Among this year’s 12 recipients are Jay Albanese, Ph.D., a professor of criminal justice in the L. Douglas Wilder School of Government and Public Affairs at VCU, and Rising Star award recipient Michelle Doll, M.D., an assistant professor of internal medicine in the VCU School of Medicine and associate hospital epidemiologist at VCU Health.

“Dr. Doll and Dr. Albanese are exceptional representatives of VCU’s mission,” said VCU President Michael Rao, Ph.D. “Their service as educators, clinicians and researchers reaches a diverse community and helps so many lead better-informed and safer lives. Recognition of their outstanding service is well-deserved, and I join the entire VCU community in expressing gratitude for their transformational work to serve humanity.”

Doll, a specialist in infectious diseases, said being named a recipient of the Outstanding Faculty Awards is an incredible honor. She is one of only two of the 12 recipients to earn the Rising Star designation.

“I still cannot believe that I was selected as a 2022 Rising Star,” she said. “I think my selection for this award acknowledges the importance of public health, as this is the area of my expertise. I am deeply grateful for the privilege of teaching the next generation of health care providers and public health practitioners, and for all the mentorship that I have received.”
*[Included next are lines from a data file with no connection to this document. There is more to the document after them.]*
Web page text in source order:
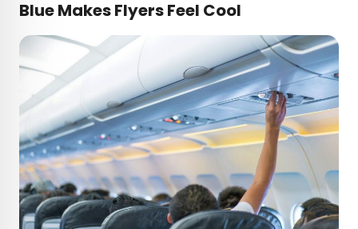
Blue Makes Flyers Feel Cool
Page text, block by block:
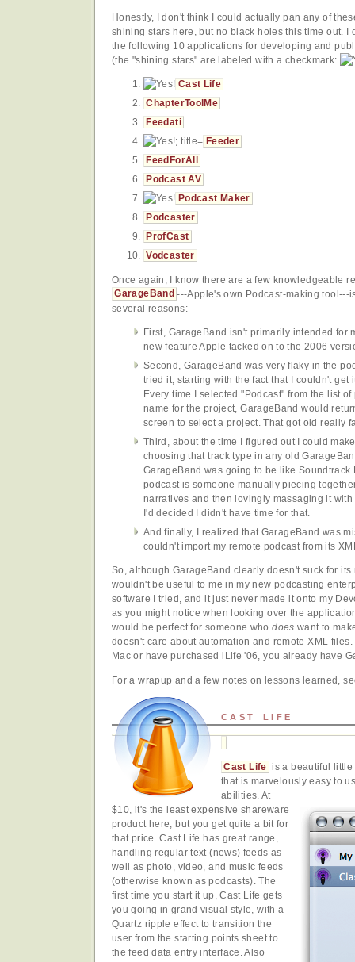
Honestly, I don't think I could actually pan any of
shining stars here, but no black holes this time out. I
the following 10 applications for developing and
(the "shining stars" are labeled with a checkmark:
Cast Life
ChapterToolMe
Feedati
Feeder
FeedForAll
Podcast AV
Podcast Maker
Podcaster
ProfCast
Vodcaster
Once again, I know there are a few knowledgeable
GarageBand ---Apple's own Podcast-making tool---
several reasons:
First, GarageBand isn't primarily intended for
new feature Apple tacked on to the 2006
Second, GarageBand was very flaky in the
tried it, starting with the fact that I couldn't get
Every time I selected "Podcast" from the list
name for the project, GarageBand would
screen to select a project. That got old really
Third, about the time I figured out I could
choosing that track type in any old
GarageBand was going to be like
podcast is someone manually piecing
narratives and then lovingly massaging it
I'd decided I didn't have time for that.
And finally, I realized that GarageBand was
couldn't import my remote podcast from its
So, although GarageBand clearly doesn't suck for
wouldn't be useful to me in my new podcasting
software I tried, and it just never made it onto my
as you might notice when looking over the
would be perfect for someone whodoes want to
doesn't care about automation and remote XML
Mac or have purchased iLife '06, you already have
For a wrapup and a few notes on lessons learned,
CAST LIFE
Cast Life is a beautiful little
that is marvelously easy to
abilities. At
$10, it's the least expensive shareware
product here, but you get quite a bit for
that price. Cast Life has great range,
handling regular text (news) feeds as
well as photo, video, and music feeds
(otherwise known as podcasts). The
first time you start it up, Cast Life gets
you going in grand visual style, with a
Quartz ripple effect to transition the
user from the starting points sheet to
the feed data entry interface. Also
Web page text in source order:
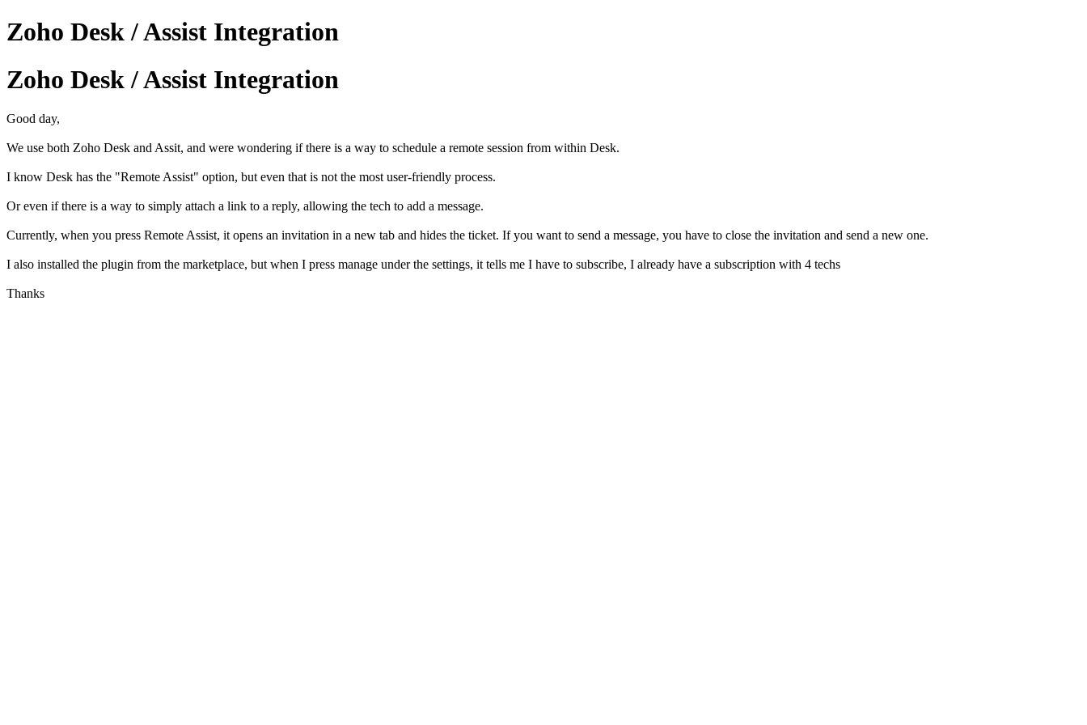
Zoho Desk / Assist Integration
Zoho Desk / Assist Integration
Good day,
We use both Zoho Desk and Assit, and were wondering if there is a way to schedule a remote session from within Desk.
I know Desk has the "Remote Assist" option, but even that is not the most user-friendly process.
Or even if there is a way to simply attach a link to a reply, allowing the tech to add a message.
Currently, when you press Remote Assist, it opens an invitation in a new tab and hides the ticket. If you want to send a message, you have to close the invitation and send a new one.
I also installed the plugin from the marketplace, but when I press manage under the settings, it tells me I have to subscribe, I already have a subscription with 4 techs
Thanks
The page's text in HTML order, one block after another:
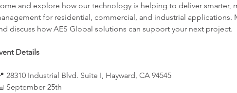
and explore how our technology is helping to deliver smarter,
for residential, commercial, and industrial applications.
discuss how AES Global solutions can support your next project.
Details
28310 Industrial Blvd. Suite I, Hayward, CA 94545
September 25th
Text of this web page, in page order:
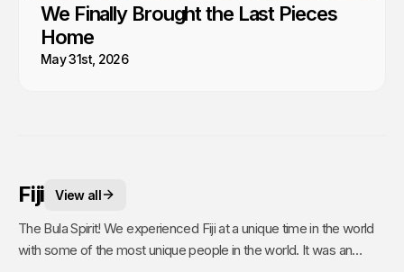
We Finally Brought the Last Pieces
Home
May 31st, 2026
Fiji View all
The Bula Spirit! We experienced Fiji at a unique time in the world
with some of the most unique people in the world. It was an
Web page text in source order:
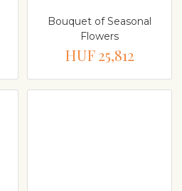
Bouquet of Seasonal
Flowers
HUF 25,812
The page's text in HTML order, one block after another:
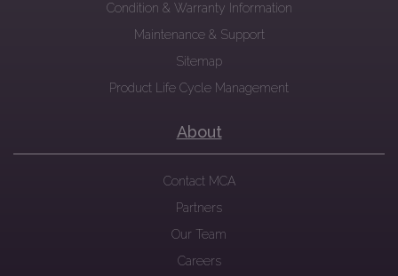
Condition & Warranty Information
Maintenance & Support
Sitemap
Product Life Cycle Management
About
Contact MCA
Partners
Our Team
Careers
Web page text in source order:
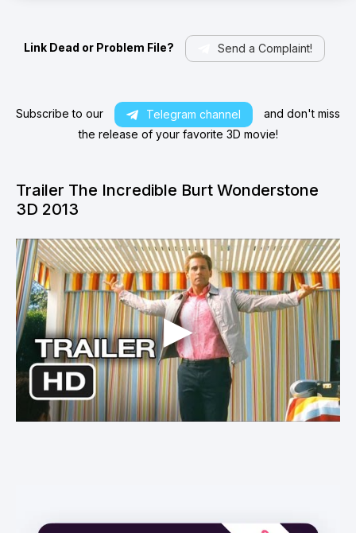
Link Dead or Problem File? Send a Complaint!
Subscribe to our Telegram channel
and don't miss
the release of your favorite 3D movie!
Trailer The Incredible Burt Wonderstone
3D 2013
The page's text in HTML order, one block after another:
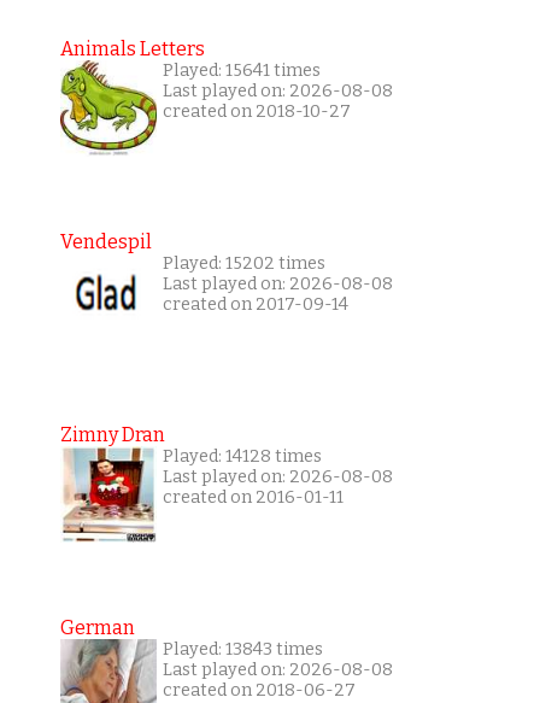
Animals Letters
Played: 15641 times
Last played on: 2026-08-08
created on 2018-10-27
Vendespil
Played: 15202 times
Last played on: 2026-08-08
created on 2017-09-14
Zimny Dran
Played: 14128 times
Last played on: 2026-08-08
created on 2016-01-11
German
Played: 13843 times
Last played on: 2026-08-08
created on 2018-06-27
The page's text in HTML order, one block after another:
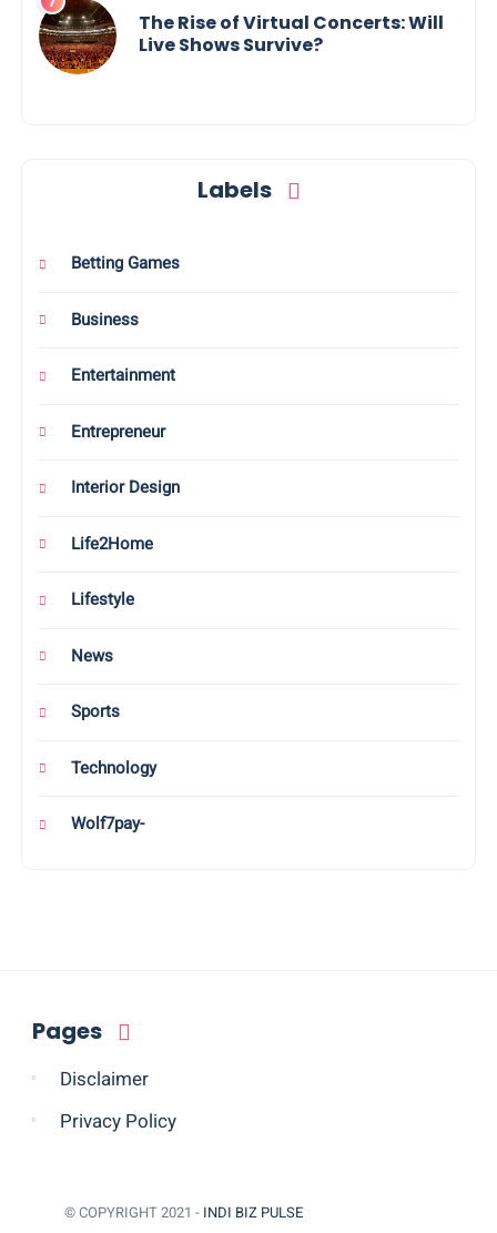
The Rise of Virtual Concerts: Will
Live Shows Survive?
Labels
Betting Games
Business
Entertainment
Entrepreneur
Interior Design
Life2Home
Lifestyle
News
Sports
Technology
Wolf7pay-
Pages
Disclaimer
Privacy Policy
© COPYRIGHT 2021 - INDI BIZ PULSE
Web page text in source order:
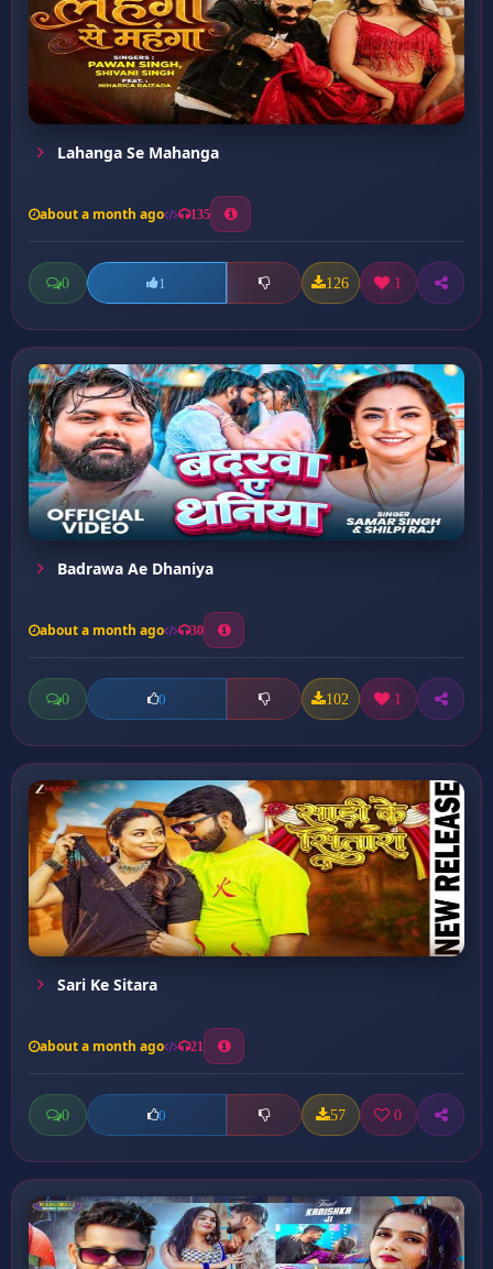
Lahanga Se Mahanga
about a month ago 135
0 1 126 1
Badrawa Ae Dhaniya
about a month ago 30
0 0 102 1
Sari Ke Sitara
about a month ago 21
0 0 57 0
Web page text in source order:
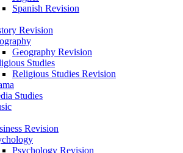
Spanish Revision
Revision
Geography Revision
Studies
Religious Studies Revision
Studies
Revision
Psychology Revision
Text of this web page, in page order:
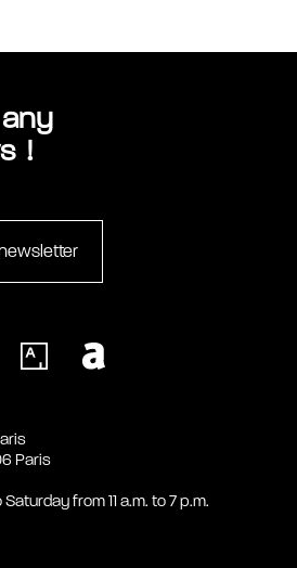
!
Paris
from 11 a.m. to 7 p.m.
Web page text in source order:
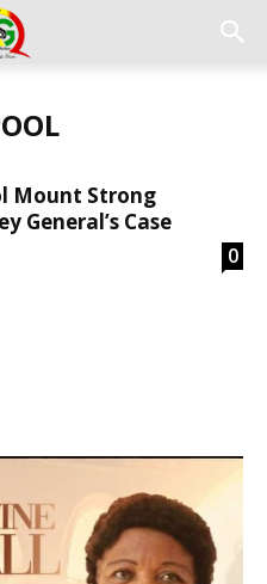
Mount Strong
General’s Case
0
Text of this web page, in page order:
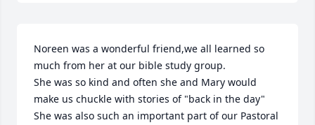
Noreen was a wonderful friend,we all learned so
much from her at our bible study group.
She was so kind and often she and Mary would
make us chuckle with stories of "back in the day"
She was also such an important part of our Pastoral
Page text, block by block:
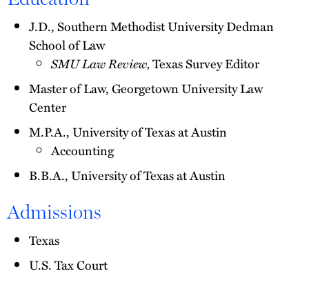
J.D., Southern Methodist University Dedman
School of Law
SMU Law Review,Texas Survey Editor
Master of Law, Georgetown University Law
Center
M.P.A., University of Texas at Austin
Accounting
B.B.A., University of Texas at Austin
Admissions
Texas
U.S. Tax Court
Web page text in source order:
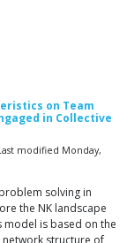
on Team
in Collective
modified Monday,
solving in
the NK landscape
model is based on the
network structure of
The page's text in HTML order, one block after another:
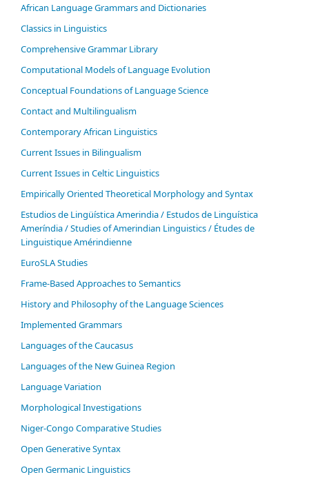
African Language Grammars and Dictionaries
Classics in Linguistics
Comprehensive Grammar Library
Computational Models of Language Evolution
Conceptual Foundations of Language Science
Contact and Multilingualism
Contemporary African Linguistics
Current Issues in Bilingualism
Current Issues in Celtic Linguistics
Empirically Oriented Theoretical Morphology and Syntax
Estudios de Lingüística Amerindia / Estudos de Linguística
Ameríndia / Studies of Amerindian Linguistics / Études de
Linguistique Amérindienne
EuroSLA Studies
Frame-Based Approaches to Semantics
History and Philosophy of the Language Sciences
Im­ple­ment­ed Gram­mars
Languages of the Caucasus
Languages of the New Guinea Region
Language Variation
Morphological Investigations
Niger-Congo Comparative Studies
Open Generative Syntax
Open Germanic Linguistics
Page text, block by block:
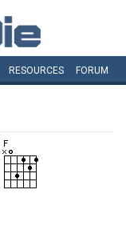
RESOURCES FORUM
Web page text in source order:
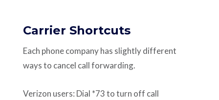
Carrier Shortcuts
Each phone company has slightly different
ways to cancel call forwarding.
Verizon users: Dial *73 to turn off call
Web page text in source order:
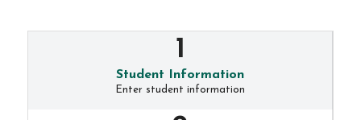
Student Information
Enter student information
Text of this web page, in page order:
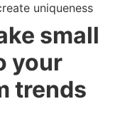
uniqueness
small
your
trends
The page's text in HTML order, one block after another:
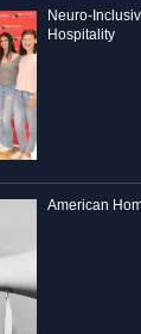
Neuro-
Hospitality
American
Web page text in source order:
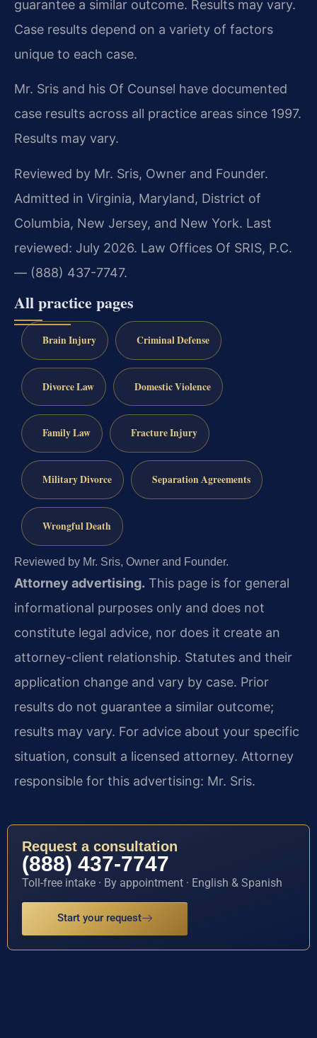
guarantee a similar outcome. Results may vary.
Case results depend on a variety of factors
unique to each case.
Mr. Sris and his Of Counsel have documented
case results across all practice areas since 1997.
Results may vary.
Reviewed by Mr. Sris, Owner and Founder.
Admitted in Virginia, Maryland, District of
Columbia, New Jersey, and New York. Last
reviewed: July 2026. Law Offices Of SRIS, P.C.
— (888) 437-7747.
All practice pages
Brain Injury Criminal Defense
Divorce Law Domestic Violence
Family Law Fracture Injury
Military Divorce Separation Agreements
Wrongful Death
Reviewed by Mr. Sris, Owner and Founder.
Attorney advertising. This page is for general
informational purposes only and does not
constitute legal advice, nor does it create an
attorney-client relationship. Statutes and their
application change and vary by case. Prior
results do not guarantee a similar outcome;
results may vary. For advice about your specific
situation, consult a licensed attorney. Attorney
responsible for this advertising: Mr. Sris.
Request a consultation
(888) 437-7747
Toll-free intake · By appointment · English & Spanish
Start your request
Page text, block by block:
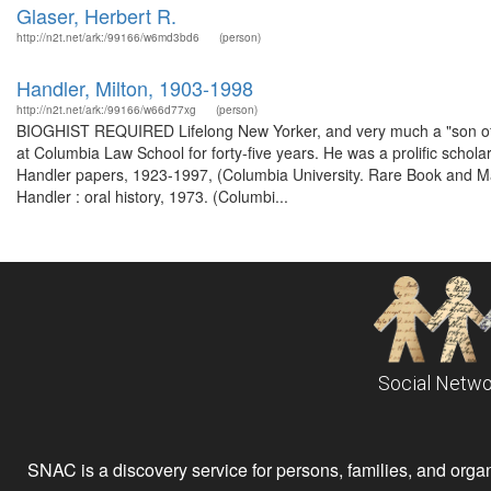
Glaser, Herbert R.
http://n2t.net/ark:/99166/w6md3bd6 (person)
Handler, Milton, 1903-1998
http://n2t.net/ark:/99166/w66d77xg (person)
BIOGHIST REQUIRED Lifelong New Yorker, and very much a
at Columbia Law School for forty-five years. He was a prolific
Handler papers, 1923-1997, (Columbia University. Rare Book and
Handler : oral history, 1973. (Columbi...
Social
SNAC is a discovery service for persons, families, and
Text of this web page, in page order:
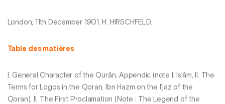
London, 11th December 1901. H. HIRSCHFELD.
Table des matières
I. General Character of the Qurân, Appendic (note I. Islâm, II. The
Terms for Logos in the Qoran, Ibn Hazm on the I’jaz of the
Qoran), II. The First Proclamation (Note : The Legend of the
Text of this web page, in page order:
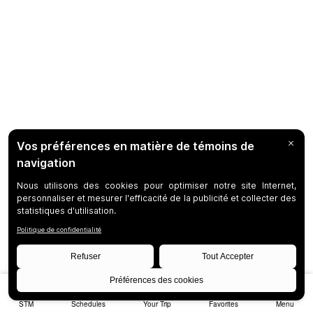
STM Schedules Your Trip Favorites Menu
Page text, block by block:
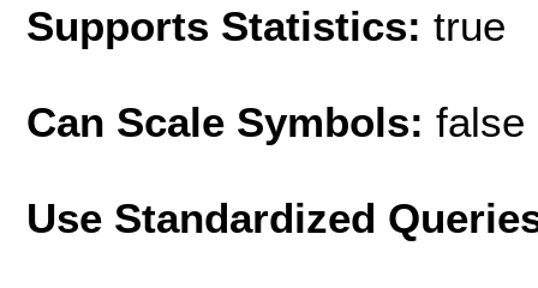
Supports Statistics: true
Can Scale Symbols: false
Use Standardized
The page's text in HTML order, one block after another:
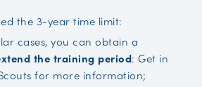
the 3-year time limit:
cases, you can obtain a
the training period: Get in
for more information;
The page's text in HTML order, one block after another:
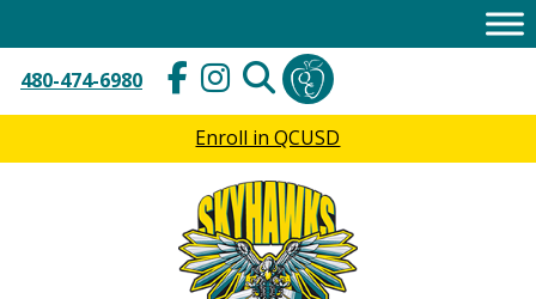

Doll is course director for “Contemporary Issues and Controversies in Public Health,” a VCU Master of Public Health program awarded “Best Elective” by graduate students in spring 2020.

She chairs the Virginia Healthcare-Associated Infections Advisory Group, a collaboration of stakeholders in infection prevention composed of Virginia Department of Health, Health Quality Innovators and the Virginia Hospital and Healthcare Association.

Doll is co-principal investigator of a $6 million grant from the Virginia Department of Health to establish a statewide infection prevention training center. Doll is medical co-director of that center, the Virginia Infection Prevention Training Center, which will work in tandem with health care facilities and public health to strengthen infection prevention and control expertise and provide universal infection prevention and control training to front-line providers.

During the pandemic, Doll has been a leading voice for VCU Health in helping to educate the public about COVID-19, speaking with VCU and VCU Health News to answer questions about emerging variantsbreakthrough infections and more.